At the post-write fault tolerance stage, this thesis presents Data Inversion (DI) as a technique

that can increase the number of faults that error correcting codes can tolerate within a memory block while incurring only one additional memory cell. When a write to a block fails, DI attempts an additional write operation after inverting the data symbols of the memory block to a new memory level. This thesis shows and proofs that such an approach can increase the number of faults that an error correcting scheme can tolerate by up to double its nominal capability. DI evaluation shows a notable potential in increasing the memory lifetime. In addition to DI, this thesis presents *extension to RDIS* which is an error correcting schemes designed specifically for the stuck-at fault model. The extension can recover from detrimental faults pattern and can decrease the space overhead incurred by RDIS.
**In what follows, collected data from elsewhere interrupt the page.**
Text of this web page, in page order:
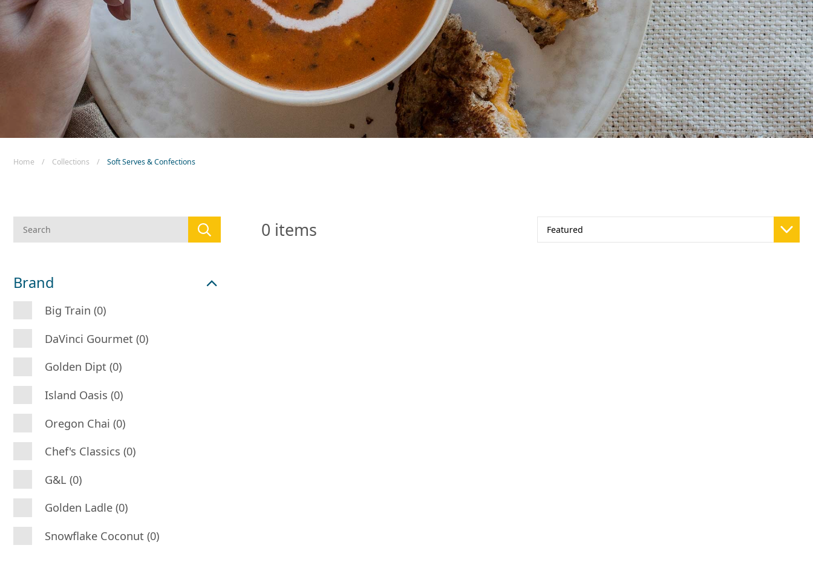
Vivaz Churro Blended Crème
Beverage Mix - 5 x 3.5lb Bags
Matcha Cappuccino
Food
Appetizers & Side Dishes
Home / Collections / Soft Serves & Confections
Brand
Big Train (0)
DaVinci Gourmet (0)
Golden Dipt (0)
Island Oasis (0)
Oregon Chai (0)
Chef's Classics (0)
G&L (0)
Golden Ladle (0)
Snowflake Coconut (0)
0 items
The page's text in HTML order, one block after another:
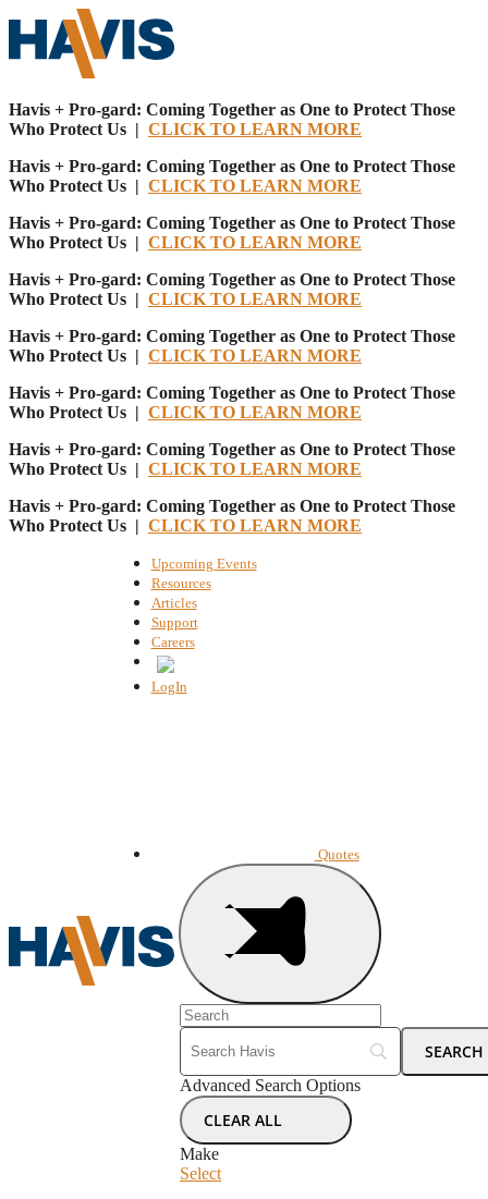
Havis + Pro-gard: Coming Together as One to Protect Those
Who Protect Us | CLICK TO LEARN MORE
Havis + Pro-gard: Coming Together as One to Protect Those
Who Protect Us | CLICK TO LEARN MORE
Havis + Pro-gard: Coming Together as One to Protect Those
Who Protect Us | CLICK TO LEARN MORE
Havis + Pro-gard: Coming Together as One to Protect Those
Who Protect Us | CLICK TO LEARN MORE
Havis + Pro-gard: Coming Together as One to Protect Those
Who Protect Us | CLICK TO LEARN MORE
Havis + Pro-gard: Coming Together as One to Protect Those
Who Protect Us | CLICK TO LEARN MORE
Havis + Pro-gard: Coming Together as One to Protect Those
Who Protect Us | CLICK TO LEARN MORE
Havis + Pro-gard: Coming Together as One to Protect Those
Who Protect Us | CLICK TO LEARN MORE
Upcoming Events
Resources
Articles
Support
Careers
LogIn
Quotes
Advanced Search Options
CLEAR ALL
Make
Select
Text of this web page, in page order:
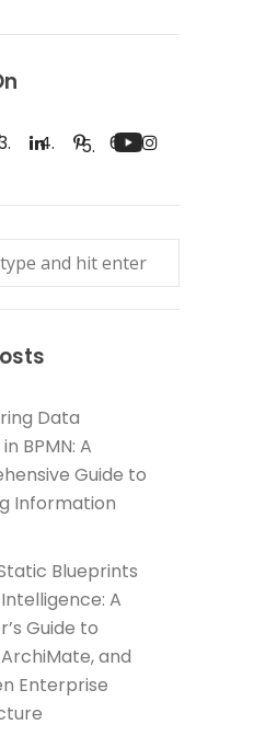
Data
BPMN: A
Guide to
Information
Blueprints
A
Guide to
ArchiMate, and
Enterprise
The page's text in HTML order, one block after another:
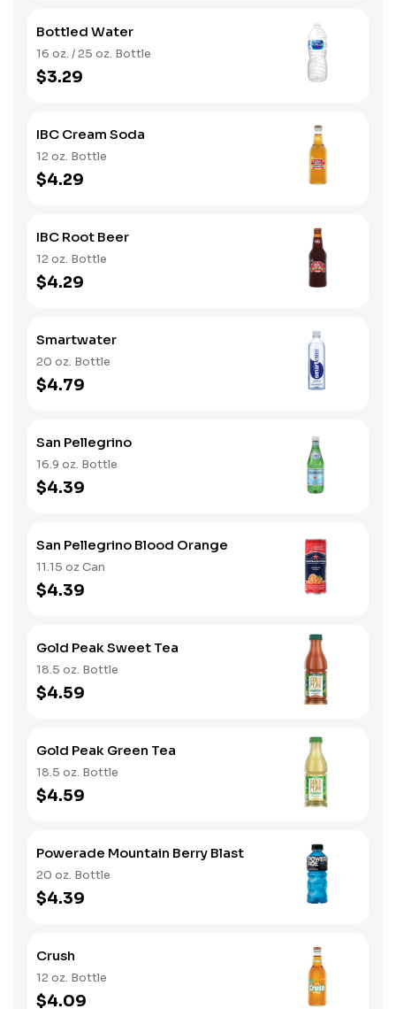
Bottled Water
16 oz. / 25 oz. Bottle
$3.29
IBC Cream Soda
12 oz. Bottle
$4.29
IBC Root Beer
12 oz. Bottle
$4.29
Smartwater
20 oz. Bottle
$4.79
San Pellegrino
16.9 oz. Bottle
$4.39
San Pellegrino Blood Orange
11.15 oz Can
$4.39
Gold Peak Sweet Tea
18.5 oz. Bottle
$4.59
Gold Peak Green Tea
18.5 oz. Bottle
$4.59
Powerade Mountain Berry Blast
20 oz. Bottle
$4.39
Crush
12 oz. Bottle
$4.09
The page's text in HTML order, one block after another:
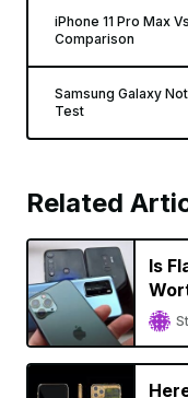
iPhone 11 Pro Max
Comparison
Samsung Galaxy
Test
Related
Is
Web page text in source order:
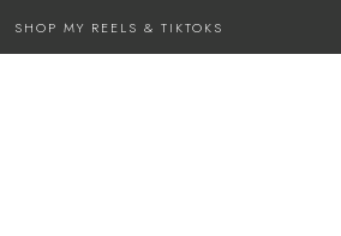
SHOP MY REELS & TIKTOKS
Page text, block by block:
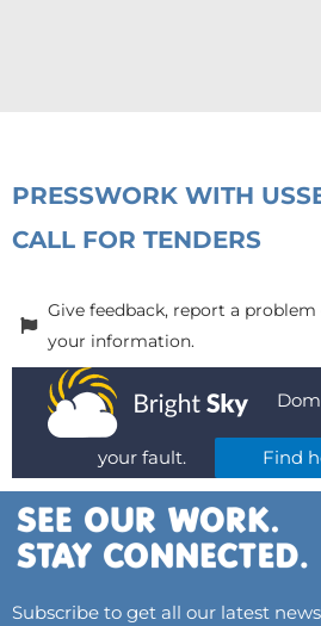
PRESSWORK WITH US
CALL FOR TENDERS
Give feedback, report a
your information.
your fault. Find
Subscribe to get all our latest
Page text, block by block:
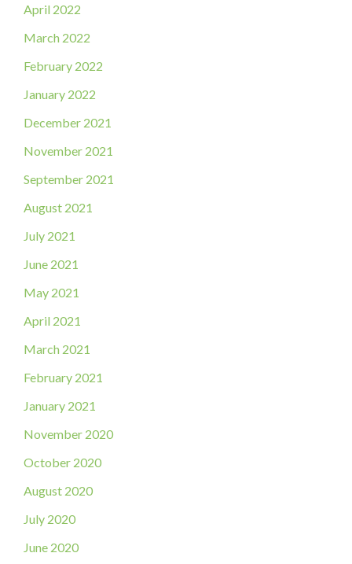
April 2022
March 2022
February 2022
January 2022
December 2021
November 2021
September 2021
August 2021
July 2021
June 2021
May 2021
April 2021
March 2021
February 2021
January 2021
November 2020
October 2020
August 2020
July 2020
June 2020
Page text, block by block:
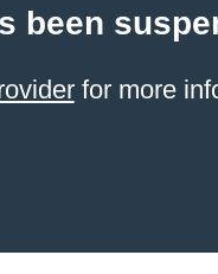
been
for more
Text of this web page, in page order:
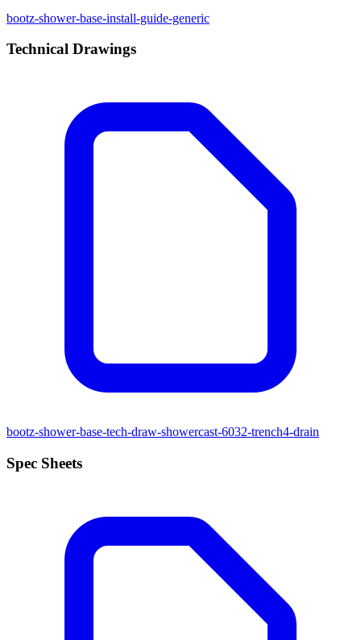
bootz-shower-base-install-guide-generic
Technical Drawings
bootz-shower-base-tech-draw-showercast-6032-trench4-drain
Spec Sheets
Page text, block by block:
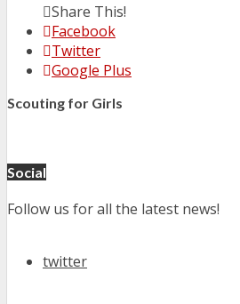
Share This!
Facebook
Twitter
Google Plus
Scouting for Girls
Social
Follow us for all the latest news!
twitter
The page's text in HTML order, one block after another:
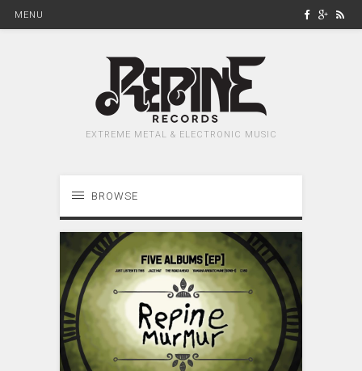
MENU
EXTREME METAL & ELECTRONIC MUSIC
BROWSE
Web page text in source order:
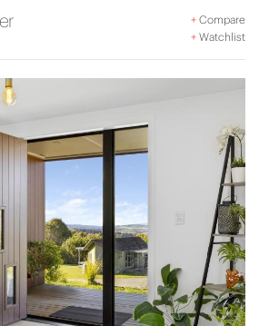
+Compare
+Watchlist
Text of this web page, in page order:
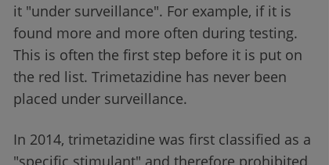
it "under surveillance". For example, if it is
found more and more often during testing.
This is often the first step before it is put on
the red list. Trimetazidine has never been
placed under surveillance.
In 2014, trimetazidine was first classified as a
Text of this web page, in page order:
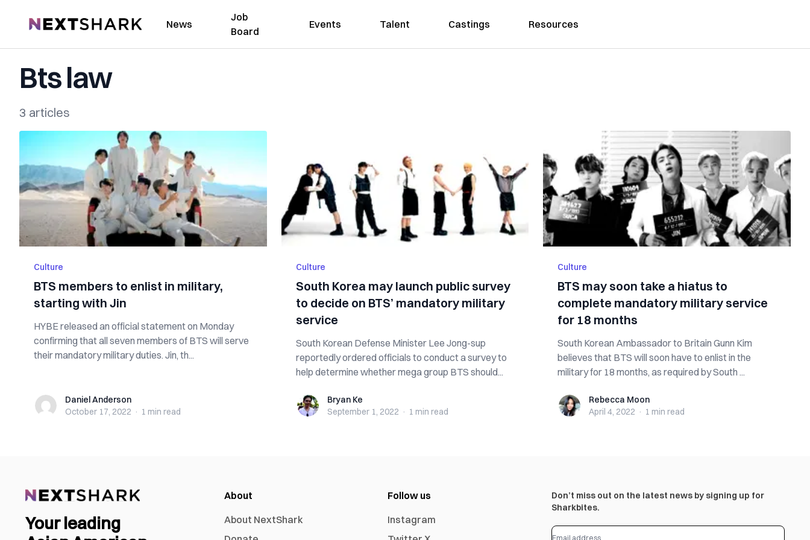
NextShark News
Job
Board
Events Talent Castings Resources
Bts law
3 articles
Culture
BTS members to enlist in military,
starting with Jin
HYBE released an official statement on Monday
confirming that all seven members of BTS will serve
their mandatory military duties. Jin, th...
Daniel Anderson
Daniel Anderson
October 17, 2022 · 1 min read
Culture
South Korea may launch public survey
to decide on BTS’ mandatory military
service
South Korean Defense Minister Lee Jong-sup
reportedly ordered officials to conduct a survey to
help determine whether mega group BTS should...
Bryan KeBryan Ke
September 1, 2022 · 1 min read
Culture
BTS may soon take a hiatus to
complete mandatory military service
for 18 months
South Korean Ambassador to Britain Gunn Kim
believes that BTS will soon have to enlist in the
military for 18 months, as required by South ...
Rebecca Moon
Rebecca Moon
April 4, 2022 · 1 min read
Your leading
About
About NextShark
Follow us
Instagram
Don’t miss out on the latest news by signing up for
Sharkbites.
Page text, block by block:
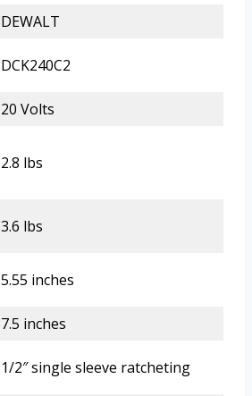
DEWALT
DCK240C2
20 Volts
2.8 lbs
3.6 lbs
5.55 inches
7.5 inches
1/2″ single sleeve ratcheting
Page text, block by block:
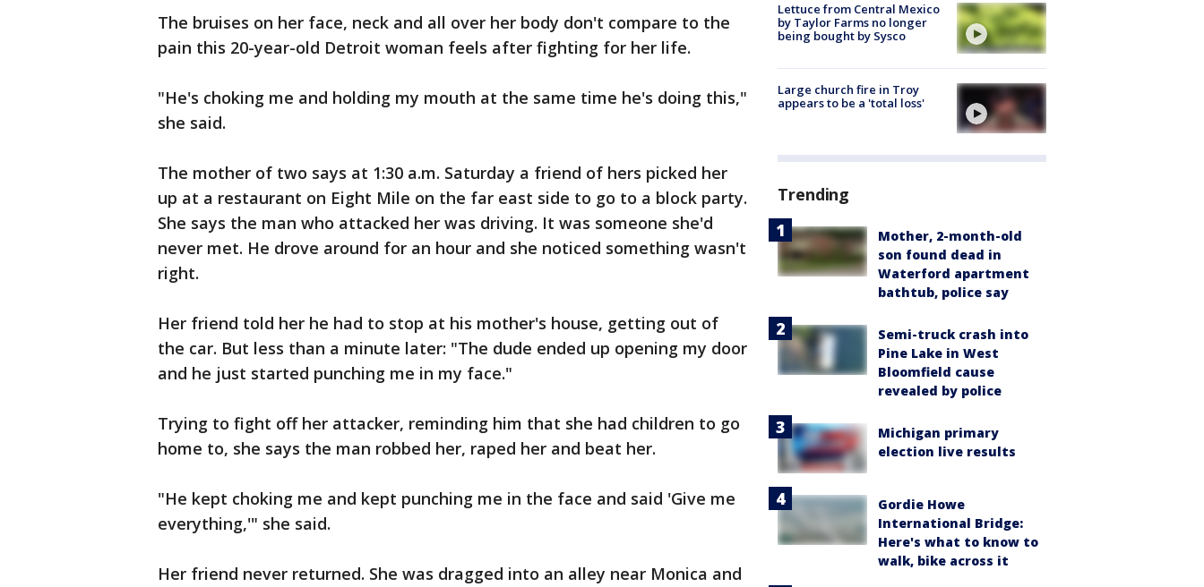
The bruises on her face, neck and all over her body don't compare to the
pain this 20-year-old Detroit woman feels after fighting for her life.
"He's choking me and holding my mouth at the same time he's doing this,"
she said.
The mother of two says at 1:30 a.m. Saturday a friend of hers picked her
up at a restaurant on Eight Mile on the far east side to go to a block party.
She says the man who attacked her was driving. It was someone she'd
never met. He drove around for an hour and she noticed something wasn't
right.
Her friend told her he had to stop at his mother's house, getting out of
the car. But less than a minute later: "The dude ended up opening my door
and he just started punching me in my face."
Trying to fight off her attacker, reminding him that she had children to go
home to, she says the man robbed her, raped her and beat her.
"He kept choking me and kept punching me in the face and said 'Give me
everything,'" she said.
Her friend never returned. She was dragged into an alley near Monica and
Lettuce from Central Mexico
by Taylor Farms no longer
being bought by Sysco
Large church fire in Troy
appears to be a 'total loss'
Trending
Mother, 2-month-old
son found dead in
Waterford apartment
bathtub, police say
Semi-truck crash into
Pine Lake in West
Bloomfield cause
revealed by police
Michigan primary
election live results
Gordie Howe
International Bridge:
Here's what to know to
walk, bike across it
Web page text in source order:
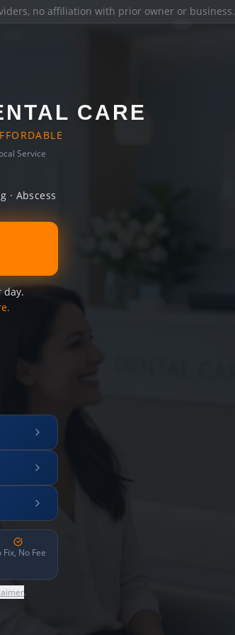
no affiliation with prior owner or business.
CARE
Service
· Abscess
day.
Fix, No Fee
.
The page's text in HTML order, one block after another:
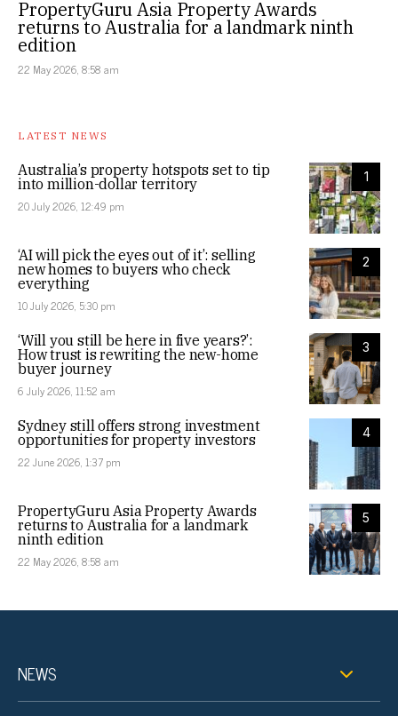
PropertyGuru Asia Property Awards
returns to Australia for a landmark ninth
edition
22 May 2026, 8:58 am
LATEST NEWS
1
Australia’s property hotspots set to tip
into million-dollar territory
20 July 2026, 12:49 pm
2
‘AI will pick the eyes out of it’: selling
new homes to buyers who check
everything
10 July 2026, 5:30 pm
3
‘Will you still be here in five years?’:
How trust is rewriting the new-home
buyer journey
6 July 2026, 11:52 am
4
Sydney still offers strong investment
opportunities for property investors
22 June 2026, 1:37 pm
5
PropertyGuru Asia Property Awards
returns to Australia for a landmark
ninth edition
22 May 2026, 8:58 am
NEWS
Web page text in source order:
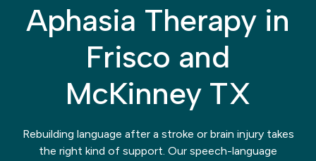
Aphasia Therapy in
Frisco and
McKinney TX
Rebuilding language after a stroke or brain injury takes
the right kind of support. Our speech-language
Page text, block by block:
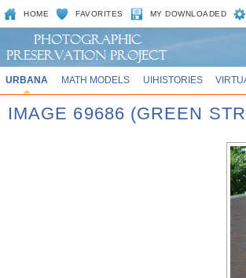
HOME FAVORITES MY DOWNLOADED
URBANA MATH MODELS UIHISTORIES
IMAGE 69686 (GREEN
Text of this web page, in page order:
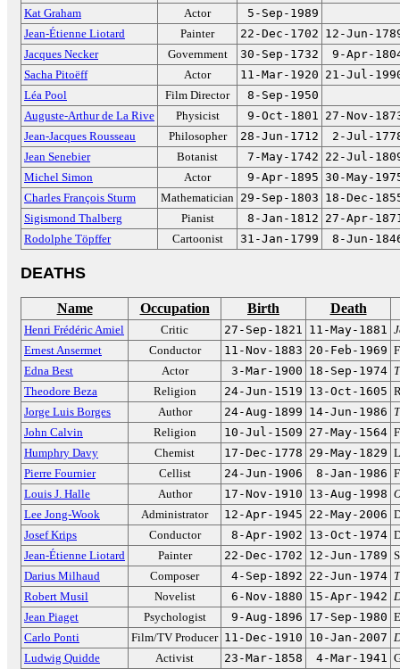
Kat Graham
Actor
5-Sep-1989
Jean-Étienne Liotard
Painter 22-Dec-1702 12-Jun-
Jacques Necker
Government 30-Sep-1732
9-Apr-
Sacha Pitoëff
Actor 11-Mar-1920 21-Jul-
Léa Pool
Film Director
8-Sep-1950
Auguste-Arthur de La Rive
Physicist 9-Oct-1801 27-Nov-
Jean-Jacques Rousseau
Philosopher 28-Jun-1712
2-Jul-
Jean Senebier
Botanist 7-May-1742 22-Jul-
Michel Simon
Actor 9-Apr-1895 30-May-
Charles François Sturm
Mathematician 29-Sep-1803 18-Dec-
Sigismond Thalberg
Pianist 8-Jan-1812 27-Apr-
Rodolphe Töpffer
Cartoonist 31-Jan-1799 8-Jun-
DEATHS
Name Occupation Birth Death
Henri Frédéric Amiel Critic 27-Sep-1821 11-May-1881
Ernest Ansermet
Conductor 11-Nov-1883 20-Feb-1969
Edna Best
Actor 3-Mar-1900 18-Sep-1974
Theodore Beza
Religion 24-Jun-1519 13-Oct-1605
Jorge Luis Borges
Author 24-Aug-1899 14-Jun-1986
John Calvin
Religion 10-Jul-1509 27-May-1564
Humphry Davy
Chemist 17-Dec-1778 29-May-1829
Pierre Fournier
Cellist 24-Jun-1906 8-Jan-1986
Louis J. Halle
Author 17-Nov-1910 13-Aug-1998
Lee Jong-Wook
Administrator 12-Apr-1945 22-May-2006
Josef Krips
Conductor 8-Apr-1902 13-Oct-1974
Jean-Étienne Liotard
Painter 22-Dec-1702 12-Jun-1789
Darius Milhaud
Composer 4-Sep-1892 22-Jun-1974
Robert Musil
Novelist 6-Nov-1880 15-Apr-1942
Jean Piaget
Psychologist 9-Aug-1896 17-Sep-1980
Carlo Ponti
Film/TV Producer 11-Dec-1910 10-Jan-2007
Ludwig Quidde
Activist 23-Mar-1858 4-Mar-1941
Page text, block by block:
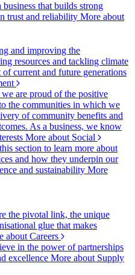
business that builds strong
trust and reliability More about
and improving the
resources and tackling climate
current and future generations
are proud of the positive
the communities in which we
of community benefits and
As a business, we know
More about Social
section to learn more about
and how they underpin our
and sustainability More
the pivotal link, the unique
glue that makes
about Careers
in the power of partnerships
excellence More about Supply
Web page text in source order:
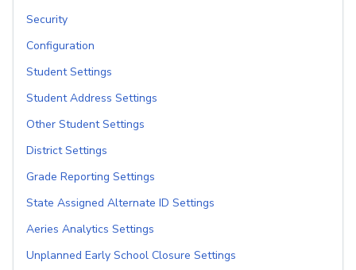
Security
Configuration
Student Settings
Student Address Settings
Other Student Settings
District Settings
Grade Reporting Settings
State Assigned Alternate ID Settings
Aeries Analytics Settings
Unplanned Early School Closure Settings

At the post-failure recovery, this thesis presents *Data Dependent Sparing* (DDS) as a new physical sparing technique. DDS exploits the fact that write block failure is notably low after of the number of faults gets above the capability of the deployed error correcting code due to the data dependent nature of errors. DDS delays the retirement of defective memory block through a dynamic assigning of memory spares upon write block failure. When a later write to the same block comes in, DDS attempts the write on the same block and reclaim the previously assigned spare in case the write completes successfully. This thesis shows that DDS is capable of significantly extending the lifetime of memory devices and decrease the required spare over-provisioning.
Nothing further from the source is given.